- [Exercise]
For this exercise, repeat each entry exactly as written.
BEGIN Task inputs
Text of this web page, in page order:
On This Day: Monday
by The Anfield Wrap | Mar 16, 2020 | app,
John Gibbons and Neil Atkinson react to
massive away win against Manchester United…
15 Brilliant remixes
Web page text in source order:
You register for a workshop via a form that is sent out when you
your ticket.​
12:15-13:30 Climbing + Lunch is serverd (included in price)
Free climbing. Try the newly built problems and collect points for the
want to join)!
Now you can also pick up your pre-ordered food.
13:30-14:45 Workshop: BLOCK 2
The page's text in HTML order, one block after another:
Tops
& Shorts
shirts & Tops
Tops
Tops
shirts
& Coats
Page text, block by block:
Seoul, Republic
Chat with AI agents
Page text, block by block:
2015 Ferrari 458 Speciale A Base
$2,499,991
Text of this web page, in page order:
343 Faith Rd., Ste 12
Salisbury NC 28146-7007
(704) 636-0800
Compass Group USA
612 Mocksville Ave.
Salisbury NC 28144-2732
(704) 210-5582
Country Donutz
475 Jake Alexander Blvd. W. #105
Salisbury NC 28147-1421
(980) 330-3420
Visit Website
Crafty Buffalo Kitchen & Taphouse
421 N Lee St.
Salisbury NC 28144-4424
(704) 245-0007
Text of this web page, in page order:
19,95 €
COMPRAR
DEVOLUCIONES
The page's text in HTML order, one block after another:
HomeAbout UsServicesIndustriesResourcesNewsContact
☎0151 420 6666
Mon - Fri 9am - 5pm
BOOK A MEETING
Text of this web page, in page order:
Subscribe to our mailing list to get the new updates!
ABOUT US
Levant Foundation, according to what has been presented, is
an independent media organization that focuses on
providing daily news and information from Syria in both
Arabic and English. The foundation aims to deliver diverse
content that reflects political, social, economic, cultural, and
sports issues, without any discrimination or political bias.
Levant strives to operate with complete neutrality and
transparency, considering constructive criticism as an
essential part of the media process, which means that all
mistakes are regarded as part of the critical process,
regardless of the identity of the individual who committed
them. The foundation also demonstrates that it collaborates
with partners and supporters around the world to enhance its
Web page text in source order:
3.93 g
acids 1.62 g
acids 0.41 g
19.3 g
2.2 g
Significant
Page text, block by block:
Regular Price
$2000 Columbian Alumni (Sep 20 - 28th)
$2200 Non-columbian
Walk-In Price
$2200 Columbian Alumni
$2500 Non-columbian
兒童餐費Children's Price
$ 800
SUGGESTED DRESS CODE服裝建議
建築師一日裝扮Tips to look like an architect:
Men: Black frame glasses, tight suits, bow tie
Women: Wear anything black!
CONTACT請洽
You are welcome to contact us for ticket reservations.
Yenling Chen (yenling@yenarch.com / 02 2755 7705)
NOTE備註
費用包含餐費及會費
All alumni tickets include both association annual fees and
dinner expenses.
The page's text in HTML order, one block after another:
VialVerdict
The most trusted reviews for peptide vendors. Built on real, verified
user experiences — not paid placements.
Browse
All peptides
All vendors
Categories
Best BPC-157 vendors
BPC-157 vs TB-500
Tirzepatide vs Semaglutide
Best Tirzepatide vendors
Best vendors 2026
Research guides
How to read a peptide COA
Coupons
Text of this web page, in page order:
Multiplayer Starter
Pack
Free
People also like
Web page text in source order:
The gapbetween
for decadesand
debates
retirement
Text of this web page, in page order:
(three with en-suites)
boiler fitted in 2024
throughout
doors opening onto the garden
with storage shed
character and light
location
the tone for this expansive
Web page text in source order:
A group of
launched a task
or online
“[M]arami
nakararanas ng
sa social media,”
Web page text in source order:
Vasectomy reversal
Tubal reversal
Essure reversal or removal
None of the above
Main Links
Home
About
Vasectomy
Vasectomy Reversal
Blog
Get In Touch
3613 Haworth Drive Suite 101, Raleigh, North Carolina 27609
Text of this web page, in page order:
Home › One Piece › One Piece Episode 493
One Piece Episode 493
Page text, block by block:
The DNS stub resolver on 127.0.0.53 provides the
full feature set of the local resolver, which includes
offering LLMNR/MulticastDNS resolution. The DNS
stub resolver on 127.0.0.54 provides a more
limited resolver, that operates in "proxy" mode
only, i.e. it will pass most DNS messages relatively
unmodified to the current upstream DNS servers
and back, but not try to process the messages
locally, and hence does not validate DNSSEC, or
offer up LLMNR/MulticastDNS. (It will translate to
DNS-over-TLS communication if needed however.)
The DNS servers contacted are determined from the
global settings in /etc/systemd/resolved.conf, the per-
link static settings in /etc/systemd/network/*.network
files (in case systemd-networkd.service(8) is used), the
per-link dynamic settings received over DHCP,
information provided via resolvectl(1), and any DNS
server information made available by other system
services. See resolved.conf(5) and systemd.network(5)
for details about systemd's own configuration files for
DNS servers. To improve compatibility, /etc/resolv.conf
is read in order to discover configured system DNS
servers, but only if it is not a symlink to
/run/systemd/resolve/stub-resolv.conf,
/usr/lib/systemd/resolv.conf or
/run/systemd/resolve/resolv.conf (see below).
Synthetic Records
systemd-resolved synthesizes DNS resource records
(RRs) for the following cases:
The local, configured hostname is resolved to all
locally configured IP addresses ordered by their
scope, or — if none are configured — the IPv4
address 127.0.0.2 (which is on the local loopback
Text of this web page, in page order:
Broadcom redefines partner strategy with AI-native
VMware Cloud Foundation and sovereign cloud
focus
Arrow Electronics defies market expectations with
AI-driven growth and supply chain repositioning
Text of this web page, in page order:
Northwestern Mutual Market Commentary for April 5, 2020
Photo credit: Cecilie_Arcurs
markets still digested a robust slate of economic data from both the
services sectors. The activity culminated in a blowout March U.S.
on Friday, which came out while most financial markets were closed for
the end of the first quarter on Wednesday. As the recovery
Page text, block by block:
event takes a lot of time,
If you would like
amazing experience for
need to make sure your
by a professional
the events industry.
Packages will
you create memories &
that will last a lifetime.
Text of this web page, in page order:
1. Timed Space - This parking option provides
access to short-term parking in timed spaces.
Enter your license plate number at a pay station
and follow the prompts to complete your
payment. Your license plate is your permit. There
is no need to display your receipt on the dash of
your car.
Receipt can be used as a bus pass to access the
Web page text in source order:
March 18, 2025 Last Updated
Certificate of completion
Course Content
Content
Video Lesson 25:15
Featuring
END Task inputs
- [Written answer]
Text of this web page, in page order:
On This Day: Monday
by The Anfield Wrap | Mar 16, 2020 | app,
John Gibbons and Neil Atkinson react to
massive away win against Manchester United…
15 Brilliant remixes
Web page text in source order:
You register for a workshop via a form that is sent out when you
your ticket.​
12:15-13:30 Climbing + Lunch is serverd (included in price)
Free climbing. Try the newly built problems and collect points for the
want to join)!
Now you can also pick up your pre-ordered food.
13:30-14:45 Workshop: BLOCK 2
The page's text in HTML order, one block after another:
Tops
& Shorts
shirts & Tops
Tops
Tops
shirts
& Coats
Page text, block by block:
Seoul, Republic
Chat with AI agents
Page text, block by block:
2015 Ferrari 458 Speciale A Base
$2,499,991
Text of this web page, in page order:
343 Faith Rd., Ste 12
Salisbury NC 28146-7007
(704) 636-0800
Compass Group USA
612 Mocksville Ave.
Salisbury NC 28144-2732
(704) 210-5582
Country Donutz
475 Jake Alexander Blvd. W. #105
Salisbury NC 28147-1421
(980) 330-3420
Visit Website
Crafty Buffalo Kitchen & Taphouse
421 N Lee St.
Salisbury NC 28144-4424
(704) 245-0007
Text of this web page, in page order:
19,95 €
COMPRAR
DEVOLUCIONES
The page's text in HTML order, one block after another:
HomeAbout UsServicesIndustriesResourcesNewsContact
☎0151 420 6666
Mon - Fri 9am - 5pm
BOOK A MEETING
Text of this web page, in page order:
Subscribe to our mailing list to get the new updates!
ABOUT US
Levant Foundation, according to what has been presented, is
an independent media organization that focuses on
providing daily news and information from Syria in both
Arabic and English. The foundation aims to deliver diverse
content that reflects political, social, economic, cultural, and
sports issues, without any discrimination or political bias.
Levant strives to operate with complete neutrality and
transparency, considering constructive criticism as an
essential part of the media process, which means that all
mistakes are regarded as part of the critical process,
regardless of the identity of the individual who committed
them. The foundation also demonstrates that it collaborates
with partners and supporters around the world to enhance its
Web page text in source order:
3.93 g
acids 1.62 g
acids 0.41 g
19.3 g
2.2 g
Significant
Page text, block by block:
Regular Price
$2000 Columbian Alumni (Sep 20 - 28th)
$2200 Non-columbian
Walk-In Price
$2200 Columbian Alumni
$2500 Non-columbian
兒童餐費Children's Price
$ 800
SUGGESTED DRESS CODE服裝建議
建築師一日裝扮Tips to look like an architect:
Men: Black frame glasses, tight suits, bow tie
Women: Wear anything black!
CONTACT請洽
You are welcome to contact us for ticket reservations.
Yenling Chen (yenling@yenarch.com / 02 2755 7705)
NOTE備註
費用包含餐費及會費
All alumni tickets include both association annual fees and
dinner expenses.
The page's text in HTML order, one block after another:
VialVerdict
The most trusted reviews for peptide vendors. Built on real, verified
user experiences — not paid placements.
Browse
All peptides
All vendors
Categories
Best BPC-157 vendors
BPC-157 vs TB-500
Tirzepatide vs Semaglutide
Best Tirzepatide vendors
Best vendors 2026
Research guides
How to read a peptide COA
Coupons
Text of this web page, in page order:
Multiplayer Starter
Pack
Free
People also like
Web page text in source order:
The gapbetween
for decadesand
debates
retirement
Text of this web page, in page order:
(three with en-suites)
boiler fitted in 2024
throughout
doors opening onto the garden
with storage shed
character and light
location
the tone for this expansive
Web page text in source order:
A group of
launched a task
or online
“[M]arami
nakararanas ng
sa social media,”
Web page text in source order:
Vasectomy reversal
Tubal reversal
Essure reversal or removal
None of the above
Main Links
Home
About
Vasectomy
Vasectomy Reversal
Blog
Get In Touch
3613 Haworth Drive Suite 101, Raleigh, North Carolina 27609
Text of this web page, in page order:
Home › One Piece › One Piece Episode 493
One Piece Episode 493
Page text, block by block:
The DNS stub resolver on 127.0.0.53 provides the
full feature set of the local resolver, which includes
offering LLMNR/MulticastDNS resolution. The DNS
stub resolver on 127.0.0.54 provides a more
limited resolver, that operates in "proxy" mode
only, i.e. it will pass most DNS messages relatively
unmodified to the current upstream DNS servers
and back, but not try to process the messages
locally, and hence does not validate DNSSEC, or
offer up LLMNR/MulticastDNS. (It will translate to
DNS-over-TLS communication if needed however.)
The DNS servers contacted are determined from the
global settings in /etc/systemd/resolved.conf, the per-
link static settings in /etc/systemd/network/*.network
files (in case systemd-networkd.service(8) is used), the
per-link dynamic settings received over DHCP,
information provided via resolvectl(1), and any DNS
server information made available by other system
services. See resolved.conf(5) and systemd.network(5)
for details about systemd's own configuration files for
DNS servers. To improve compatibility, /etc/resolv.conf
is read in order to discover configured system DNS
servers, but only if it is not a symlink to
/run/systemd/resolve/stub-resolv.conf,
/usr/lib/systemd/resolv.conf or
/run/systemd/resolve/resolv.conf (see below).
Synthetic Records
systemd-resolved synthesizes DNS resource records
(RRs) for the following cases:
The local, configured hostname is resolved to all
locally configured IP addresses ordered by their
scope, or — if none are configured — the IPv4
address 127.0.0.2 (which is on the local loopback
Text of this web page, in page order:
Broadcom redefines partner strategy with AI-native
VMware Cloud Foundation and sovereign cloud
focus
Arrow Electronics defies market expectations with
AI-driven growth and supply chain repositioning
Text of this web page, in page order:
Northwestern Mutual Market Commentary for April 5, 2020
Photo credit: Cecilie_Arcurs
markets still digested a robust slate of economic data from both the
services sectors. The activity culminated in a blowout March U.S.
on Friday, which came out while most financial markets were closed for
the end of the first quarter on Wednesday. As the recovery
Page text, block by block:
event takes a lot of time,
If you would like
amazing experience for
need to make sure your
by a professional
the events industry.
Packages will
you create memories &
that will last a lifetime.
Text of this web page, in page order:
1. Timed Space - This parking option provides
access to short-term parking in timed spaces.
Enter your license plate number at a pay station
and follow the prompts to complete your
payment. Your license plate is your permit. There
is no need to display your receipt on the dash of
your car.
Receipt can be used as a bus pass to access the
Web page text in source order:
March 18, 2025 Last Updated
Certificate of completion
Course Content
Content
Video Lesson 25:15
Featuring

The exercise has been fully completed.